All of the features of mdb are covered in "ST-350 - System Fault Analysis". The following
mdb command will display the current value for the maximun amoumt of user proceeses allowed
on the server.
# mdb -k
Loading modules: [ unix krtld genunix ip ufs_log nfs isp ipc random ptm logindmux ]

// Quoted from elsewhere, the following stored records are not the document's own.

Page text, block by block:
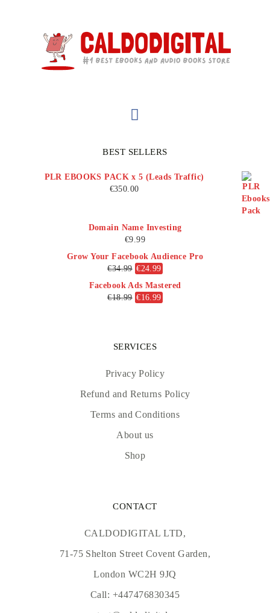
BEST SELLERS
PLR EBOOKS PACK x 5 (Leads Traffic)
€350.00
Domain Name Investing
€9.99
Grow Your Facebook Audience Pro
€34.99 €24.99
Facebook Ads Mastered
€18.99 €16.99
SERVICES
Privacy Policy
Refund and Returns Policy
Terms and Conditions
About us
Shop
CONTACT
CALDODIGITAL LTD,
71-75 Shelton Street Covent Garden,
London WC2H 9JQ
Call: +447476830345
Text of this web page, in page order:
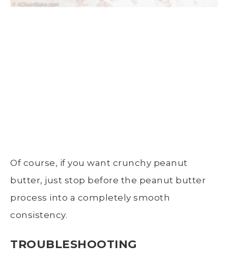
Of course, if you want crunchy peanut
butter, just stop before the peanut butter
process into a completely smooth
consistency.
TROUBLESHOOTING
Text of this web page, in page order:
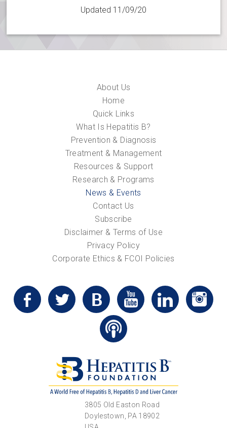
Updated 11/09/20
About Us
Home
Quick Links
What Is Hepatitis B?
Prevention & Diagnosis
Treatment & Management
Resources & Support
Research & Programs
News & Events
Contact Us
Subscribe
Disclaimer & Terms of Use
Privacy Policy
Corporate Ethics & FCOI Policies
3805 Old Easton Road
Doylestown, PA 18902
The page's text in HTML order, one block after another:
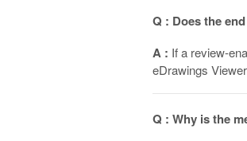
Q : Does the
A : If a review-
eDrawings
Q : Why is the
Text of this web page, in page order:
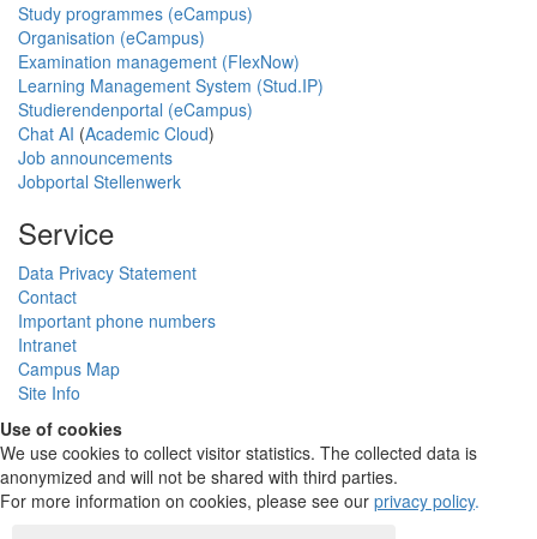
Study programmes (eCampus)
Organisation (eCampus)
Examination management (FlexNow)
Learning Management System (Stud.IP)
Studierendenportal (eCampus)
Chat AI (Academic Cloud)
Job announcements
Jobportal Stellenwerk
Service
Data Privacy Statement
Contact
Important phone numbers
Intranet
Campus Map
Site Info
Use of cookies
We use cookies to collect visitor statistics. The collected data is
anonymized and will not be shared with third parties.
For more information on cookies, please see our privacy policy.
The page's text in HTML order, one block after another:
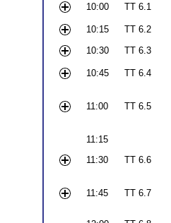
10:00 TT 6.1
10:15 TT 6.2
10:30
TT 6.3
10:45 TT 6.4
11:00
TT 6.5
11:15
11:30
TT 6.6
11:45
TT 6.7
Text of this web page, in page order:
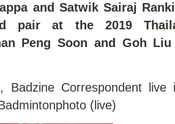
and Satwik Sairaj
pair at the 2019
Peng Soon and Goh
Badzine Correspondent
(live)
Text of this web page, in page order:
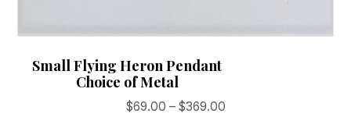
Small Flying Heron Pendant
Choice of Metal
$69.00 – $369.00Price

>maxuprc/D <-----Ask the kernel how many proccess a user can own.
maxuprc:
maxuprc: 7909 <-----The kernel reports that a user can own 7909 process table slots
>max_nprocs/D <-----Ask the kernel what the total process table size can be.
max_nprocs:
max_nprocs: 7914 <-----The kernel reports that the maximum table size is 7914. This means
that a user can reserve almost the entire process table
$q <----- exit adb
2) Since a regular user can consume an entire process table. Set a kernel tuning parameter
in the /etc/system file to limit the maximum user processes.
# vi /etc/system
<>
set maxuprc=100
3) Reboot the workstation.
# init 6
4) After the workstation has rebooted, verify with mdb that the kernel tuning setting worked.
# mdb -k
Loading modules: [ unix krtld genunix ip nfs ipc ptm logindmux ]
> maxuprc/D
maxuprc:
maxuprc: 100
>
5) Open three terminal windows. In the first terminal window, use the sar command
to monitor the process table size.
[1] # sar -v 1 1000
SunOS gabriel 5.8 Generic_108528-13 sun4u 08/01/02
18:48:57 proc-sz ov inod-sz ov file-sz ov lock-sz
18:48:58 42/7914 0 1430/33952 0 264/264 0 0/0
6) In the second terminal window, use the su command to assume the identity of guest. Run
the fork bomb.
[2] # su - guest
[2] $ id
uid=1001(guest) gid=10(staff)
[2] $ ./a
7) Observe the output in terminal window #1. Did the process table continue to grow or
did it level off?
sar -v 1 1000
SunOS gabriel 5.8 Generic_108528-13 sun4u 08/01/02
18:48:57 proc-sz ov inod-sz ov file-sz ov lock-sz
18:48:58 42/7914 0 1430/33952 0 264/264 0 0/0
18:48:59 42/7914 0 1430/33952 0 264/264 0 0/0
18:49:00 42/7914 0 1430/33952 0 264/264 0 0/0
18:49:01 141/7914 0 1430/33952 0 461/461 0 0/0
18:49:02 141/7914 0 1430/33952 0 461/461 0 0/0
18:49:03 141/7914 0 1430/33952 0 461/461 0 0/0
8) The "guest" user was limited to 100 processes by tuning the kernel.